In all, this is one of those novels that bookshops must hate: not 'hard' enough to be specific, not 'weird' enough to be fantasy, too realistic for the humour section and yet too humorous to shelve easily with the lit fic. And that, I suspect is going to prove to be its charm; for those who do read it, it's a singular take on the world, and it will either resonate with you or leave you cold. … But I can recommend that you try it — if you like distinctive fiction that rings no bells and blows no whistles but creeps up on you with its absurdities, this book will satisfy you, as it did me. – Kay Sexton, ‘Novel Review – Living with the Truth’, 12 June 2008
I’ve quoted this paragraph many times but in my heart of hearts it bothers me because it underlines the fact that I’d produced a book that was neither fish nor fowl and I’ve found that can put people off. 

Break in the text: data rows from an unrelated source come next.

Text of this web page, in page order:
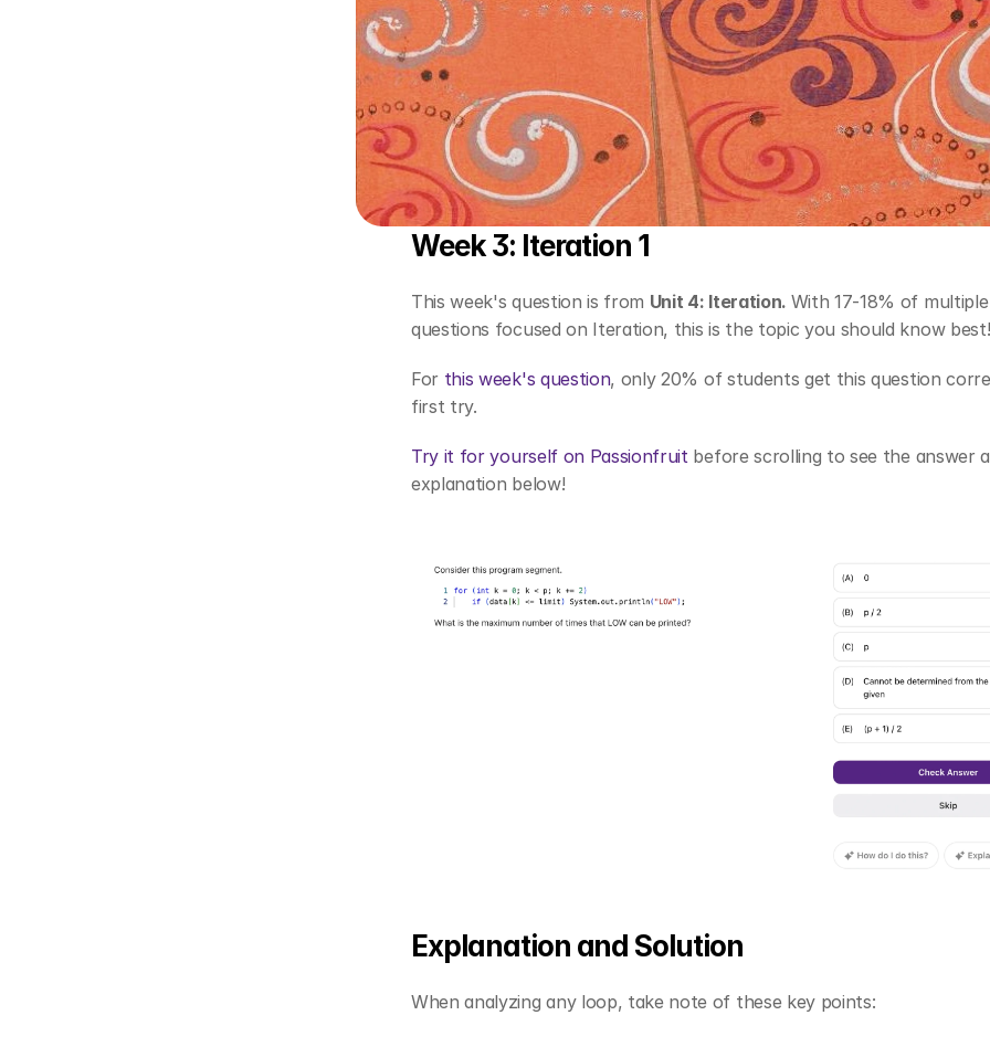
Week 3: Iteration 1
This week's question is from Unit 4: Iteration. With 17-18% of
questions focused on Iteration, this is the topic you should know best!
For this week's question, only 20% of students get this question
first try.
Try it for yourself on Passionfruit before scrolling to see the answer
explanation below!
Explanation and Solution
When analyzing any loop, take note of these key points:
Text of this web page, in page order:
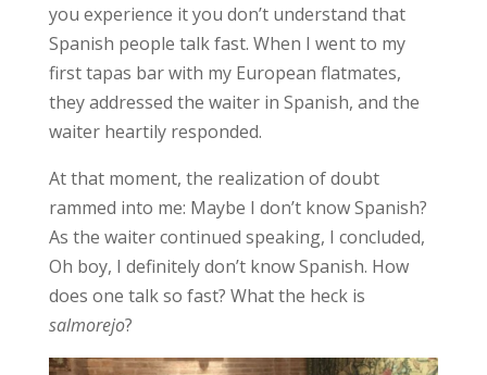
you experience it you don’t understand that
Spanish people talk fast. When I went to my
first tapas bar with my European flatmates,
they addressed the waiter in Spanish, and the
waiter heartily responded.
At that moment, the realization of doubt
rammed into me: Maybe I don’t know Spanish?
As the waiter continued speaking, I concluded,
Oh boy, I definitely don’t know Spanish. How
does one talk so fast? What the heck is
salmorejo?
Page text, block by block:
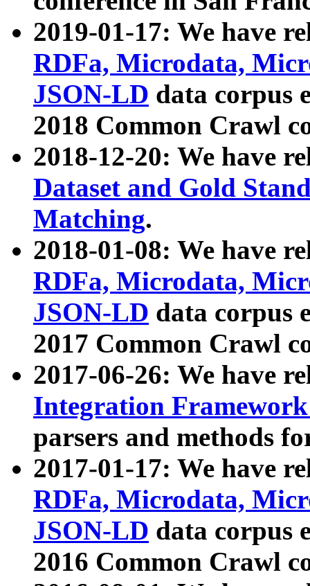
2019-01-17: We have
RDFa, Microdata,
JSON-LD data corpus
2018 Common Crawl
2018-12-20: We have
Dataset and Gold
Matching.
2018-01-08: We have
RDFa, Microdata,
JSON-LD data corpus
2017 Common Crawl
2017-06-26: We have
Integration
parsers and methods
2017-01-17: We have
RDFa, Microdata,
JSON-LD data corpus
2016 Common Crawl
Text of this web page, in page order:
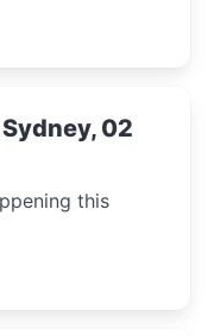
02
this

Genres are not new. The earliest recorded systems of genre in Western history can be traced back to Plato and Aristotle. Aristotle's system distinguished four types of classical genres: tragedy, epic, comedy, and parody and these still stand as the four pillars that hold up all writing. Oh how things have changed. In his essay “‘An Arousing and Fulfilment of Desires': The Rhetoric of Genre in the Process Era—and Beyond” genre theorist Richard Coe talks about something he calls “the tyranny of the genre” and says that this “is normally taken to signify how generic structures constrain individual creativity.” It constrains creativity because of reader expectation. If you pick up a novel by Catherine Cookson you expect certain things. The same goes for James Patterson or Agatha Christie. Labelling anything is a direct message to the purchaser: This is what you’re supposed to do with the contents of this packet or tin or book, e.g. Empty the contents in a pan. Bring to the boil and simmer for 3 – 4 minutes stirring continuously. If you tell a reader up front that the book he has in his hands is a mystery he or she will read it accordingly and expect certain things from it. People may bitch about rules but the fact is we secretly prefer them; they provide an element of security.

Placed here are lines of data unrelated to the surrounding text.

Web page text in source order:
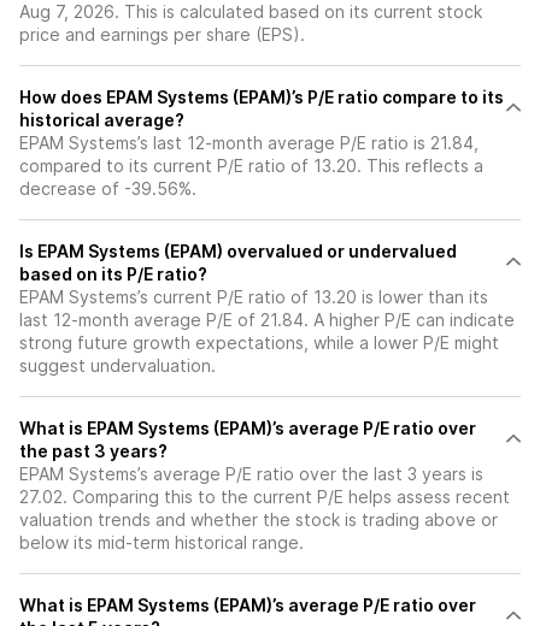
Aug 7, 2026. This is calculated based on its current stock
price and earnings per share (EPS).
How does EPAM Systems (EPAM)’s P/E ratio compare to its
historical average?
EPAM Systems’s last 12-month average P/E ratio is 21.84,
compared to its current P/E ratio of 13.20. This reflects a
decrease of -39.56%.
Is EPAM Systems (EPAM) overvalued or undervalued
based on its P/E ratio?
EPAM Systems’s current P/E ratio of 13.20 is lower than its
last 12-month average P/E of 21.84. A higher P/E can indicate
strong future growth expectations, while a lower P/E might
suggest undervaluation.
What is EPAM Systems (EPAM)’s average P/E ratio over
the past 3 years?
EPAM Systems’s average P/E ratio over the last 3 years is
27.02. Comparing this to the current P/E helps assess recent
valuation trends and whether the stock is trading above or
below its mid-term historical range.
What is EPAM Systems (EPAM)’s average P/E ratio over
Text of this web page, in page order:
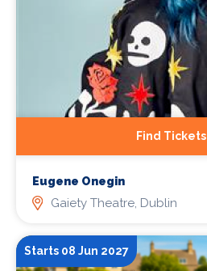
Find Tickets
Eugene Onegin
Gaiety Theatre, Dublin
Starts 08 Jun 2027
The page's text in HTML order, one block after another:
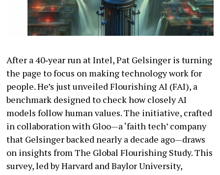
After a 40‐year run at Intel, Pat Gelsinger is turning
the page to focus on making technology work for
people. He’s just unveiled Flourishing AI (FAI), a
benchmark designed to check how closely AI
models follow human values. The initiative, crafted
in collaboration with Gloo—a ‘faith tech’ company
that Gelsinger backed nearly a decade ago—draws
on insights from The Global Flourishing Study. This
survey, led by Harvard and Baylor University,
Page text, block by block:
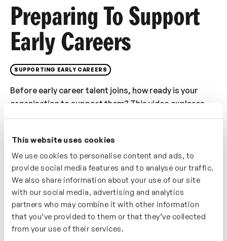
This website uses cookies
We use cookies to personalise content and ads, to
provide social media features and to analyse our traffic.
We also share information about your use of our site
with our social media, advertising and analytics
partners who may combine it with other information
that you’ve provided to them or that they’ve collected
from your use of their services.
Preparing To Support
Early Careers
SUPPORTING EARLY CAREERS
Before early career talent joins, how ready is your
organisation to support them? This video explores
what preparation really looks like, highlighting
confidence and performance. You’ll learn how to set
expectations with managers and teams, and how early
preparation creates stronger development
experiences from day one.
Who’s It For?
Useful for HR, L&D and managers preparing to
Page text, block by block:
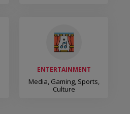
ENTERTAINMENT
Media, Gaming, Sports,
Culture
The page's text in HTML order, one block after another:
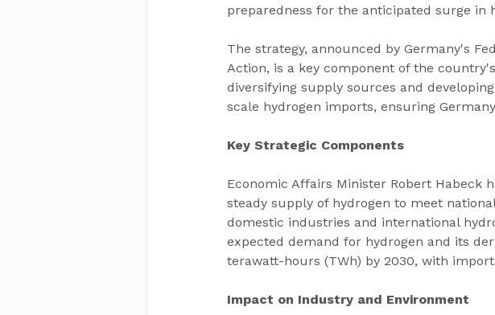
preparedness for the anticipated surge in
The strategy, announced by Germany's
Action, is a key component of the
diversifying supply sources and
scale hydrogen imports, ensuring
Key Strategic Components
Economic Affairs Minister Robert Habeck
steady supply of hydrogen to meet
domestic industries and international
expected demand for hydrogen and its
terawatt-hours (TWh) by 2030, with
Impact on Industry and Environment
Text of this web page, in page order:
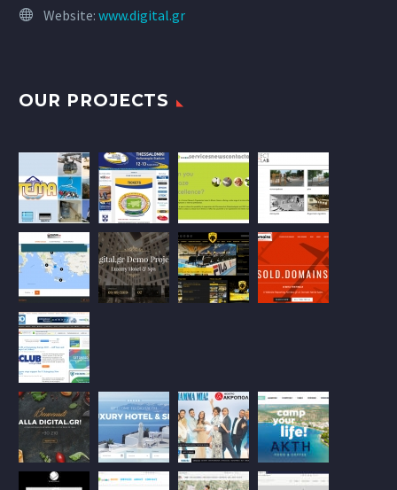
Website: www.digital.gr
OUR PROJECTS
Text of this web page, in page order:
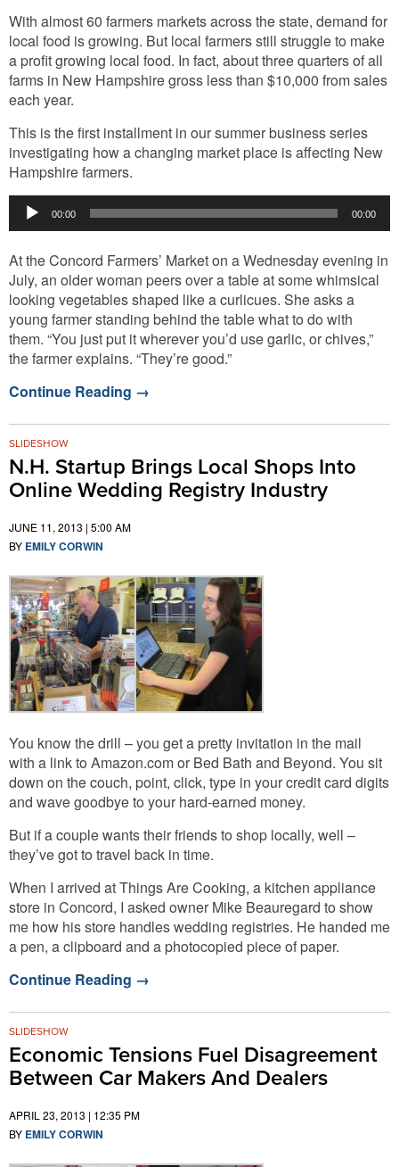
With almost 60 farmers markets across the state, demand for
local food is growing. But local farmers still struggle to make
a profit growing local food. In fact, about three quarters of all
farms in New Hampshire gross less than $10,000 from sales
each year.
This is the first installment in our summer business series
investigating how a changing market place is affecting New
Hampshire farmers.
Audio
Player
00:00 00:00
At the Concord Farmers’ Market on a Wednesday evening in
July, an older woman peers over a table at some whimsical
looking vegetables shaped like a curlicues. She asks a
young farmer standing behind the table what to do with
them. “You just put it wherever you’d use garlic, or chives,”
the farmer explains. “They’re good.”
Continue Reading →
N.H. Startup Brings Local Shops Into
Online Wedding Registry Industry
SLIDESHOW
JUNE 11, 2013 | 5:00 AM
BY EMILY CORWIN
You know the drill – you get a pretty invitation in the mail
with a link to Amazon.com or Bed Bath and Beyond. You sit
down on the couch, point, click, type in your credit card digits
and wave goodbye to your hard-earned money.
But if a couple wants their friends to shop locally, well –
they’ve got to travel back in time.
When I arrived at Things Are Cooking, a kitchen appliance
store in Concord, I asked owner Mike Beauregard to show
me how his store handles wedding registries. He handed me
a pen, a clipboard and a photocopied piece of paper.
Continue Reading →
Economic Tensions Fuel Disagreement
Between Car Makers And Dealers
SLIDESHOW
APRIL 23, 2013 | 12:35 PM
BY EMILY CORWIN

So how do you read a book that’s “not 'hard' enough to be spec fic, not 'weird' enough to be fantasy, too realistic for the humour section and yet too humorous to shelve easily with the lit fic”? If it’s not all those things then what exactly is it and does it matter?

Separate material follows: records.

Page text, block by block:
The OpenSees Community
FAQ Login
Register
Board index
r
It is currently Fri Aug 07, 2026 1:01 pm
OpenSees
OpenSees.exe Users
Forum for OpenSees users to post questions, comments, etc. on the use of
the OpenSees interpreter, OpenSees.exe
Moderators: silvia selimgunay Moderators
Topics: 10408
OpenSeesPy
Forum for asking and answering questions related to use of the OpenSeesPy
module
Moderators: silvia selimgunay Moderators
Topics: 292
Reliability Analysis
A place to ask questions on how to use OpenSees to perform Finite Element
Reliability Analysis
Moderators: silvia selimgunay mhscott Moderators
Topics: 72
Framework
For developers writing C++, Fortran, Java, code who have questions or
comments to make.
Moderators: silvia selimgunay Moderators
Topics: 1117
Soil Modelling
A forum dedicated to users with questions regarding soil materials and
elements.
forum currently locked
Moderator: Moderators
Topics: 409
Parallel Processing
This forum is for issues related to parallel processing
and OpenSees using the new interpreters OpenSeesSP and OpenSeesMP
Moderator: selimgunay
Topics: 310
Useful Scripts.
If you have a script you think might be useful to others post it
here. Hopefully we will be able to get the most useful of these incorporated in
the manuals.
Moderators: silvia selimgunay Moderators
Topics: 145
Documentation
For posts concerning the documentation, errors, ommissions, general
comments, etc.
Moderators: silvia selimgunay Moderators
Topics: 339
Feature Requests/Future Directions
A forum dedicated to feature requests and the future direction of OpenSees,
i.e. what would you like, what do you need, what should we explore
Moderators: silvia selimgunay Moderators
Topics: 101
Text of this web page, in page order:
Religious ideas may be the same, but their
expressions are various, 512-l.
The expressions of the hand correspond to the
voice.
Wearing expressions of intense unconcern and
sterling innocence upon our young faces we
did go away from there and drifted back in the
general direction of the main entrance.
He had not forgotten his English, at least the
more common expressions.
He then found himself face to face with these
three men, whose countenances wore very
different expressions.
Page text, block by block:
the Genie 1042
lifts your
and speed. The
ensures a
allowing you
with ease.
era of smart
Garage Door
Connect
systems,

When Mary Shelley sat down to write the book that would become known as Frankenstein she had in mind to write a horror novel—Mary, her husband Percy, Lord Byron and John Polidori had decided to have a competition to see who could write the best horror story—but what she wound up writing, Brian Aldiss has argued at length, was one of the first science fiction stories. Actually what he says is:

Frankenstein is generically ambivalent, hovering between novel, Gothic and science fiction. To my mind, precisely similar factors obtain even today in the most celebrated SF novels. Heinlein’s Stranger in a Strange Land contains magic; Anne McCaffrey’s dragon novels hover between legend, fairy tale and science fiction. Is Greg Bear’s Blood Music nanotechnological or allegorical? ‘Pure’ science fiction is chimerical. Its strength lies in its hybrid nature. – Brian Aldiss, The Detached Retina, p. 54
To my mind too many authors these days start off on the wrong foot. They do it because they believe it’s necessary and they subsequently sell more books than me because of this; because they considered their audience right from day one, page one. The purist in me looks down on them; the pragmatist is not so quick to judge.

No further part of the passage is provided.